Notice how the bandwidth requirements for data sizes near our cache
sizes sharply increase. Bw_mem could also be used for determining
the cache size, but Lat_mem_rd includes stride options and does not
need a script to generate a graph. The graphs that Lat_mem_rd
produces are also easier to read for the purposes of determining
cache size. Bw_mem provides information useful to applications that
perform data streaming, because performance is directly
proportional to the optimized platform specific implementation of
memcpy ().
Conclusions
We have seen how to use a microbenchmark to speed a code significantly. General optimization techniques targeting the given application, such as loop-reordering in our naive matrix multiply, will provide significant performance improvement. More gain can be achieved by adjusting the working set for an application to fit in the cache hierarchy of the target system. We have illustrated the use of LMBench in identifying cache sizes and latencies to improve the performance of matrix multiplication, but our techniques are generally applicable to any application. Our empirical results indicate that memory latency remains a significant contributor to reduced performance on even the most advanced IA-64 based machines.
References
- 1
- Hennessy, J. L. and Patterson, D. A. Computer Architecture: A Quantitative Approach. Morgan Kaufmann Publishers, 1996, pp. 373-411.
- 2
- Kochan, S. G. and Wood, P. H. UNIX Shell Programming. Hayden Books, 1990.
- 3
- Lay, D. C. Linear Algebra and Its Applications. Addison Wesley Longman, 2000, pp. 106-107.
- 4
- McVoy, L. and Staelin, C. "lmbench: Portable Tools for Performance Analysis," Proceedings of USENIX 1996 Annual Technical Conference. 1996.
- 5
- D. A. Patterson and J. L. Hennessy. Computer Organization and Design: The Hardware / Software Interface. Morgan Kaufmann Publishers, 1998, pp. 513.
- 6
- Strassen, V. "Gaussian Elimination is Not Optimal." Numerische Mathematik 13, 354-356, 1969.
- 7
- Sun, X.-H. and Ni L. , "Scalable Problems and Memory-Bounded Speedup." Journal of Parallel and Distributed Computing, vol. 19, pp. 27-37, 1993.
- 8
- Wall, W. Limits of Instruction Level Parallelism. Paper presented at Conference, 4th International Conference on Architectural Support for Programming Languages and Operating Systems (ASPLOS). 1991.
- 9
- Wulf, W. A. and McKee, S. A. "Hitting the Memory Wall: Implications of the Obvious," Computer Architecture News, 1995.
Biographies
M. Tyler Maxwell (mtmaxwel@cse.sc.edu) is a recent graduate from the University of South Carolina, with a B.S. in Computer Engineering. He will be attending the University of Massachusetts Amherst in the fall of 2002, pursuing an advanced degree in Computer Science. His potential research interests include computer architecture, performance evaluation, software engineering, and operating systems.

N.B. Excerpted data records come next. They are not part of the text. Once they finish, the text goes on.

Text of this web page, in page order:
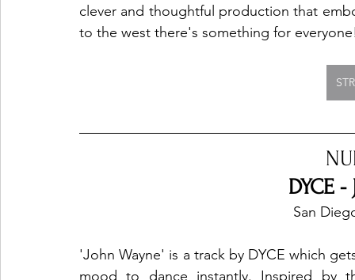
clever and thoughtful production that
to the west there's something for
DYCE
San
'John Wayne' is a track by DYCE which
mood to dance instantly. Inspired by
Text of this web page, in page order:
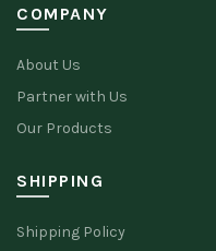
COMPANY
About Us
Partner with Us
Our Products
SHIPPING
Shipping Policy
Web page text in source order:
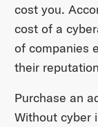
cost you.
cost of a
of companies
their
Purchase an
Without cyber
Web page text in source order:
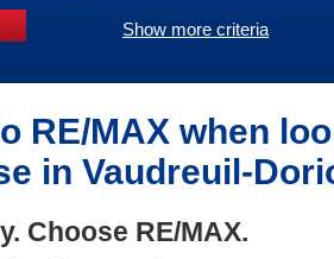
Show more criteria
RE/MAX when
in Vaudreuil-
Choose RE/MAX.
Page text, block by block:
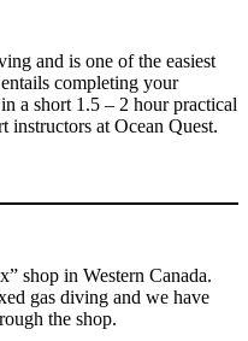
and is one of the easiest
completing your
a short 1.5 – 2 hour practical
instructors at Ocean Quest.
shop in Western Canada.
gas diving and we have
the shop.
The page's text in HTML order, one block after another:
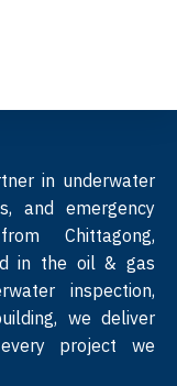
in underwater
and emergency
Chittagong,
in the oil & gas
inspection,
we deliver
project we
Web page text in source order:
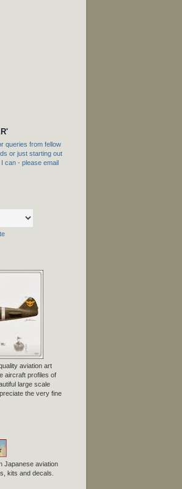
queries from fellow
or just starting out
can - please email
aviation art
aircraft profiles of
large scale
the very fine
Japanese aviation
kits and decals.
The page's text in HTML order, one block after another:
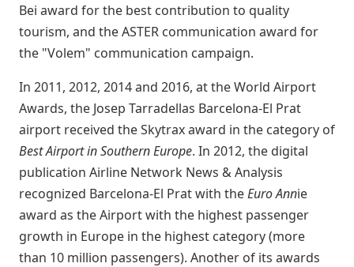
Bei award for the best contribution to quality
tourism, and the ASTER communication award for
the "Volem" communication campaign.
In 2011, 2012, 2014 and 2016, at the World Airport
Awards, the Josep Tarradellas Barcelona-El Prat
airport received the Skytrax award in the category of
Best Airport in Southern Europe. In 2012, the digital
publication Airline Network News & Analysis
recognized Barcelona-El Prat with theEuro Annie
award as the Airport with the highest passenger
growth in Europe in the highest category (more
than 10 million passengers). Another of its awards
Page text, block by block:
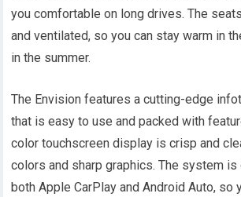
you comfortable on long drives. The
and ventilated, so you can stay warm in
in the summer.
The Envision features a cutting-edge
that is easy to use and packed with
color touchscreen display is crisp and
colors and sharp graphics. The system
both Apple CarPlay and Android Auto, so
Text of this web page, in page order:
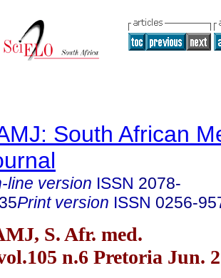
South African
line version ISSN 2078-
Print version ISSN 0256-
S. Afr. med.
n.6 Pretoria Jun.
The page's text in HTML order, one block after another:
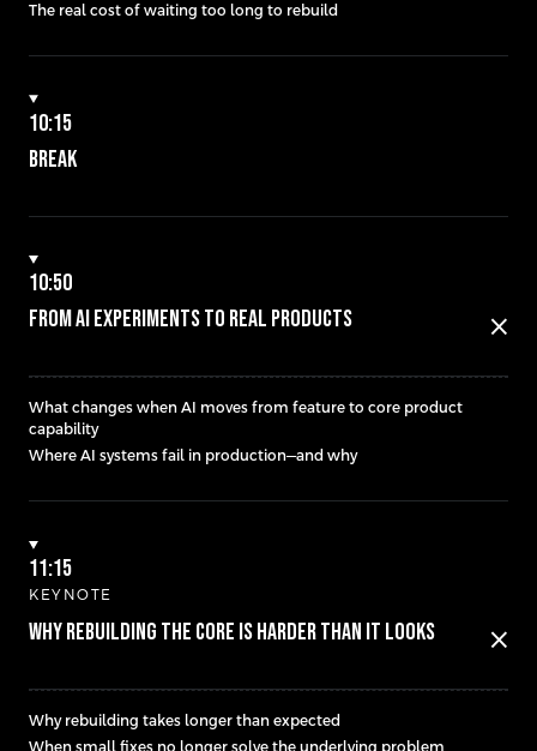
The real cost of waiting too long to rebuild
10:15
BREAK
10:50
FROM AI EXPERIMENTS TO REAL PRODUCTS
close
What changes when AI moves from feature to core product
capability
Where AI systems fail in production—and why
11:15
KEYNOTE
WHY REBUILDING THE CORE IS HARDER THAN IT LOOKS close
Why rebuilding takes longer than expected
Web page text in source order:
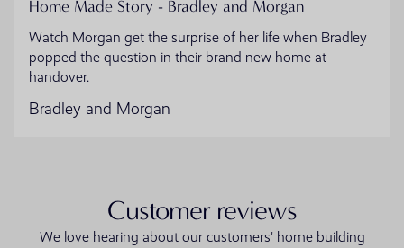
Home Made Story - Bradley and Morgan
Watch Morgan get the surprise of her life when Bradley
popped the question in their brand new home at
handover.
Bradley and Morgan
Customer reviews
We love hearing about our customers' home building
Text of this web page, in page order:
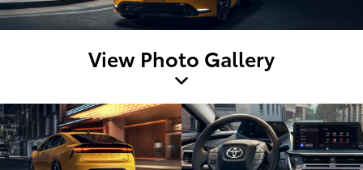
View Photo Gallery
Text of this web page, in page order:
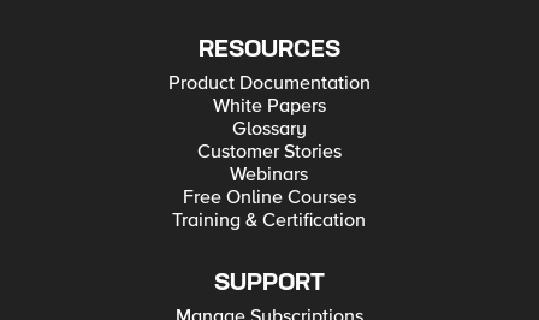
RESOURCES
Product Documentation
White Papers
Glossary
Customer Stories
Webinars
Free Online Courses
Training & Certification
SUPPORT
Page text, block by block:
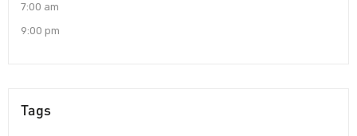
7:00 am
9:00 pm
Tags
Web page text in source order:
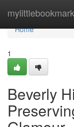
mylittlebookmark
Home
Home
1
Beverly
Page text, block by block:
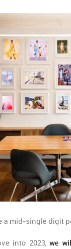
a mid-single digit
into 2023,we
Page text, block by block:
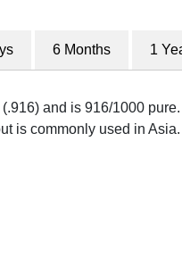
6 Months 1
and is 916/1000
is commonly used in Asia.
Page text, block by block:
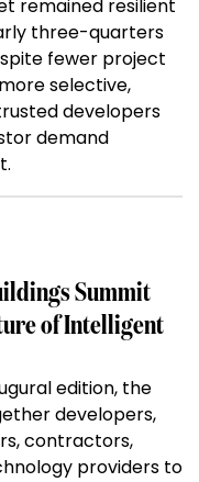
remained resilient
three-quarters
fewer project
selective,
developers
demand
Summit
of Intelligent
edition, the
developers,
contractors,
providers to
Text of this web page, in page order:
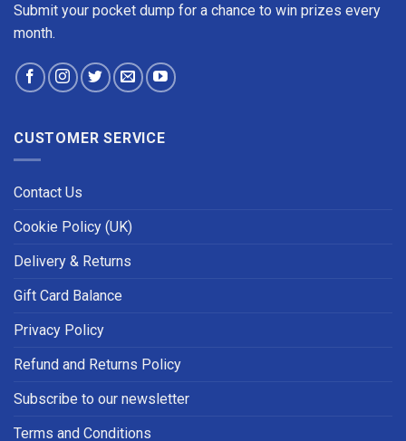
Submit your pocket dump for a chance to win prizes every
month.
CUSTOMER SERVICE
Contact Us
Cookie Policy (UK)
Delivery & Returns
Gift Card Balance
Privacy Policy
Refund and Returns Policy
Subscribe to our newsletter
Terms and Conditions
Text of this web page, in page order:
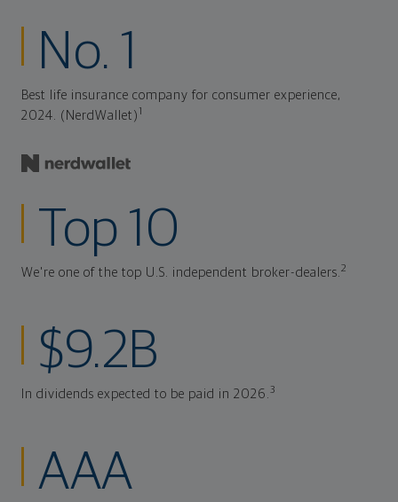
No. 1
Best life insurance company for consumer experience,
2024. (NerdWallet) 1
Top 10
We're one of the top U.S. independent broker-dealers. 2
$9.2B
In dividends expected to be paid in 2026. 3
AAA
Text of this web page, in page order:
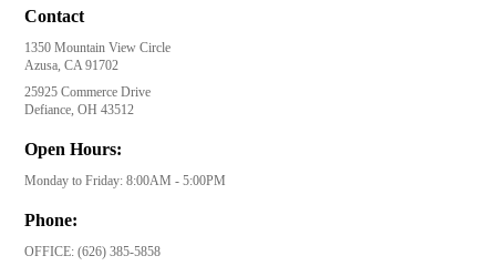
Contact
1350 Mountain View Circle
Azusa, CA 91702
25925 Commerce Drive
Defiance, OH 43512
Open Hours:
Monday to Friday: 8:00AM - 5:00PM
Phone:
OFFICE:(626) 385-5858
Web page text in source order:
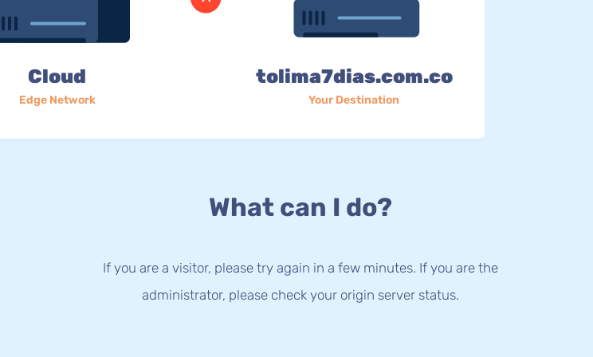
Cloud
Edge Network
tolima7dias.com.co
Your Destination
What can I do?
If you are a visitor, please try again in a few minutes. If you are the
administrator, please check your origin server status.
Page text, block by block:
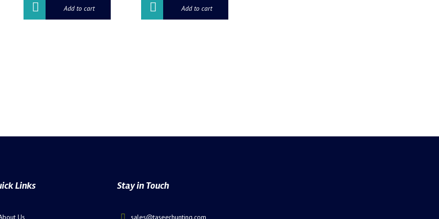
Add to cart Add to cart
Links
Us
Stay in Touch
sales@taseerhunting.com
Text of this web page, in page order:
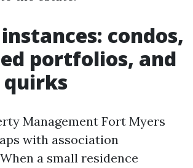
condos,
portfolios, and
quirks
Management Fort Myers
with association
a small residence
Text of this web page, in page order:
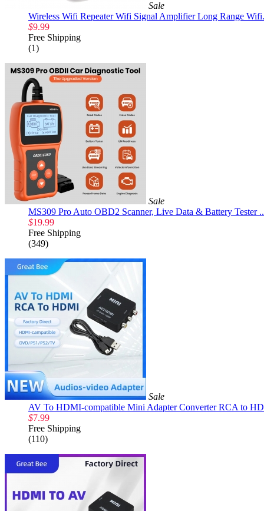
Sale
Wireless Wifi Repeater Wifi Signal Amplifier Long Range
$9.99
Free Shipping
(1)
Sale
MS309 Pro Auto OBD2 Scanner, Live Data & Battery Tester ..
$19.99
Free Shipping
(349)
Sale
AV To HDMI-compatible Mini Adapter Converter RCA to
$7.99
Free Shipping
(110)
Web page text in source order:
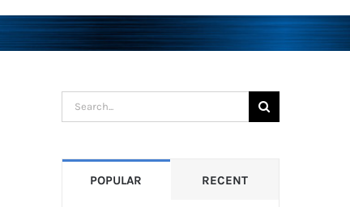
Search
for:
POPULAR RECENT
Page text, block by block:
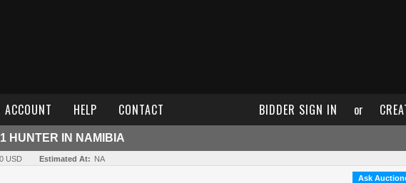
BIDDER SIGN IN or
ACCOUNT HELP CONTACT
HUNTER IN NAMIBIA
USD Estimated At: NA
Ask
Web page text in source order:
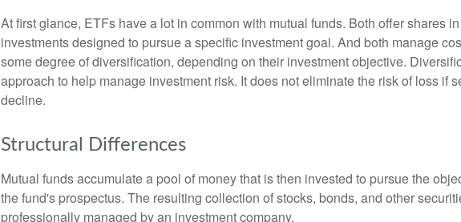
At first glance, ETFs have a lot in common with mutual funds. Both offer shares
investments designed to pursue a specific investment goal. And both manage
some degree of diversification, depending on their investment objective.
approach to help manage investment risk. It does not eliminate the risk of loss if
decline.
Structural Differences
Mutual funds accumulate a pool of money that is then invested to pursue the
the fund's prospectus. The resulting collection of stocks, bonds, and other
professionally managed by an investment company.
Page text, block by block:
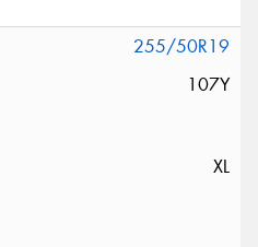
255/50R19
107Y
XL
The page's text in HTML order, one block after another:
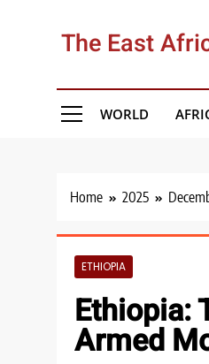
The East
WORLD
Home 2025
ETHIOPIA
Ethiopia:
Armed
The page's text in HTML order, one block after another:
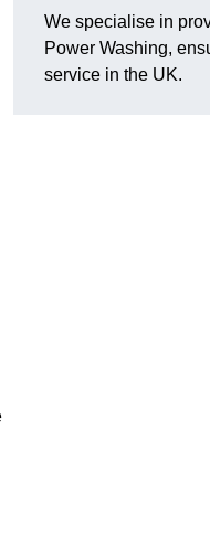
We specialise in
Power Washing,
service in the UK.
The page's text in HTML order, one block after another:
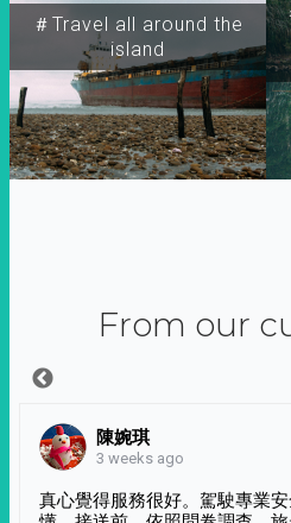
＃Travel all around the
island
From our
陳婉琪
3 weeks ago
真心覺得服務很好。駕駛專業
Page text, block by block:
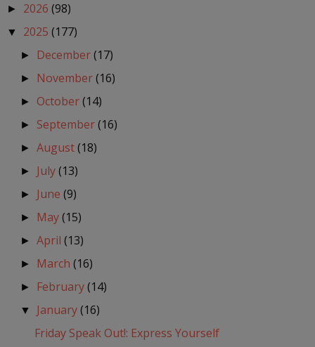
► 2026 (98)
▼ 2025 (177)
► December(17)
► November(16)
► October(14)
► September(16)
►August(18)
► July(13)
► June(9)
► May(15)
►April(13)
► March(16)
► February(14)
▼ January(16)
Friday Speak Out!: Express Yourself
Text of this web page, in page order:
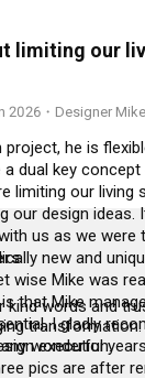
limiting our
2026 ・Designer Mike
he is
dual key
limiting our
our design
us as we
new and
wise Mike was
that Mike
I gladly
execution.
pics are after
words and
wonderful
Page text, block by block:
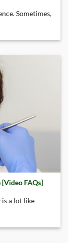
Sometimes,
FAQs]
a lot like
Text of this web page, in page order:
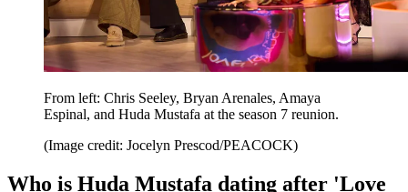
From left: Chris Seeley, Bryan Arenales, Amaya
Espinal, and Huda Mustafa at the season 7 reunion.
(Image credit: Jocelyn Prescod/PEACOCK)
Who is Huda Mustafa dating after 'Love
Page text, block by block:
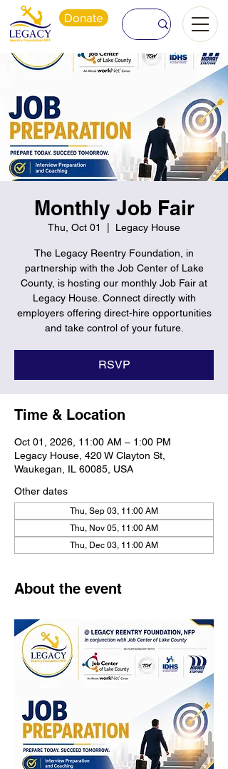
Donate
Monthly Job Fair
Thu, Oct 01 Legacy House
The Legacy Reentry Foundation, in
partnership with the Job Center of Lake
County, is hosting our monthly Job Fair at
Legacy House. Connect directly with
employers offering direct-hire opportunities
and take control of your future.
RSVP
Time & Location
Oct 01, 2026, 11:00 AM – 1:00 PM
Legacy House, 420 W Clayton St,
Waukegan, IL 60085, USA
Other dates
Thu, Sep 03, 11:00 AM
Thu, Nov 05, 11:00 AM
Thu, Dec 03, 11:00 AM
About the event
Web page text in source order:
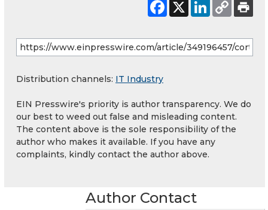
Distribution channels: IT Industry
EIN Presswire's priority is author transparency. We do
our best to weed out false and misleading content.
The content above is the sole responsibility of the
author who makes it available. If you have any
complaints, kindly contact the author above.
Author Contact
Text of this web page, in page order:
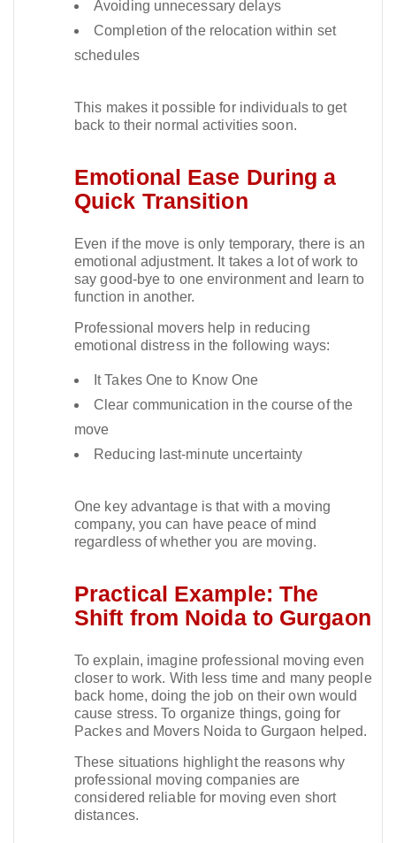
Avoiding unnecessary delays
Completion of the relocation within set
schedules
This makes it possible for individuals to get
back to their normal activities soon.​
Emotional Ease During a
Quick Transition
Even if the move is only temporary, there is an
emotional adjustment. It takes a lot of work to
say good-bye to one environment and learn to
function in another.​
Professional movers help in reducing
emotional distress in the following ways:
It Takes One to Know One
Clear communication in the course of the
move
Reducing last-minute uncertainty
One key advantage is that with a moving
company, you can have peace of mind
regardless of whether you are moving.​
Practical Example: The
Shift from Noida to Gurgaon
To explain, imagine professional moving even
closer to work. With less time and many people
back home, doing the job on their own would
cause stress. To organize things, going for
Packes and Movers Noida to Gurgaon helped.​
These situations highlight the reasons why
professional moving companies are
considered reliable for moving even short
distances.​
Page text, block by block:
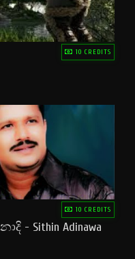
10 CREDITS
10 CREDITS
Sithin Adinawa
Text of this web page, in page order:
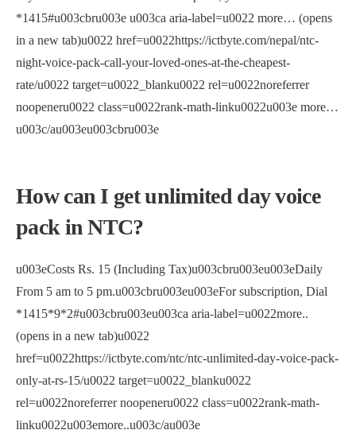
*1415#u003cbru003e u003ca aria-label=u0022 more… (opens
in a new tab)u0022 href=u0022https://ictbyte.com/nepal/ntc-
night-voice-pack-call-your-loved-ones-at-the-cheapest-
rate/u0022 target=u0022_blanku0022 rel=u0022noreferrer
noopeneru0022 class=u0022rank-math-linku0022u003e more…
u003c/au003eu003cbru003e
How can I get unlimited day voice
pack in NTC?
u003eCosts Rs. 15 (Including Tax)u003cbru003eu003eDaily
From 5 am to 5 pm.u003cbru003eu003eFor subscription, Dial
*1415*9*2#u003cbru003eu003ca aria-label=u0022more..
(opens in a new tab)u0022
href=u0022https://ictbyte.com/ntc/ntc-unlimited-day-voice-pack-
only-at-rs-15/u0022 target=u0022_blanku0022
rel=u0022noreferrer noopeneru0022 class=u0022rank-math-
linku0022u003emore..u003c/au003e
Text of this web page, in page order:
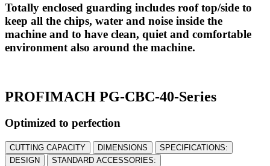
Totally enclosed guarding includes roof top/side to
keep all the chips, water and noise inside the
machine and to have clean, quiet and comfortable
environment also around the machine.
PROFIMACH PG-CBC-40-Series
Optimized to perfection
CUTTING CAPACITY DIMENSIONS
SPECIFICATIONS:
DESIGN
STANDARD ACCESSORIES:
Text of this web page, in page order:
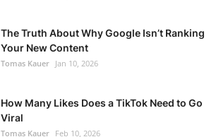
The Truth About Why Google Isn’t Ranking
Your New Content
Tomas Kauer Jan 10, 2026
How Many Likes Does a TikTok Need to Go
Viral
Tomas Kauer Feb 10, 2026
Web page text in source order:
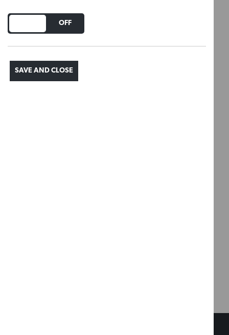
DO YOU ACCEPT THE USE OF COOKIES?
OFF
SAVE AND CLOSE
Firing range: 1200°C – 1280°C
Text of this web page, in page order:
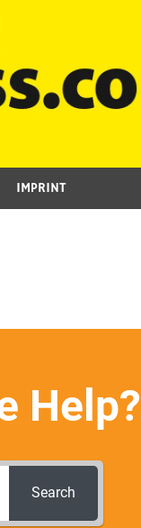
IMPRINT
Help?
Search

Kirk W. Cameron (kcameron@cse.sc.edu) received his Ph.D. in Computer Science from Louisiana State University in August, 2000. He is currently an assistant professor at the University of South Carolina. His research interests include parallel and distributed systems, scientific computing, performance evaluation, and computer architecture. He has experience working at Intel Corporation in Oregon and on the Parallel Architecture and Performance team at Los Alamos National Laboratory.
Acknowledgements
Portions of this work were supported by ACM SIGMICRO Sponsored Research Award.